WHAT TO PRODUCE:
Repeat only the lines from the one holding "Keluaran HK" down to the last line of the listing below, including both of those lines.

====== AVAILABLE DATA ======

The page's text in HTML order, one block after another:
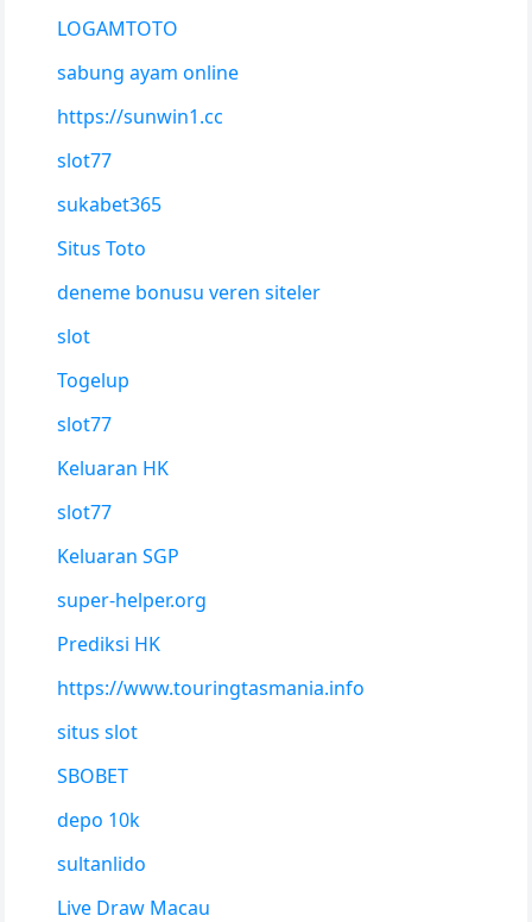
LOGAMTOTO
sabung ayam online
https://sunwin1.cc
slot77
sukabet365
Situs Toto
deneme bonusu veren siteler
slot
Togelup
slot77
Keluaran HK
slot77
Keluaran SGP
super-helper.org
Prediksi HK
https://www.touringtasmania.info
situs slot
SBOBET
depo 10k
sultanlido
Live Draw Macau

======

RESPONSE BOX:
Keluaran HK
slot77
Keluaran SGP
super-helper.org
Prediksi HK
https://www.touringtasmania.info
situs slot
SBOBET
depo 10k
sultanlido
Live Draw Macau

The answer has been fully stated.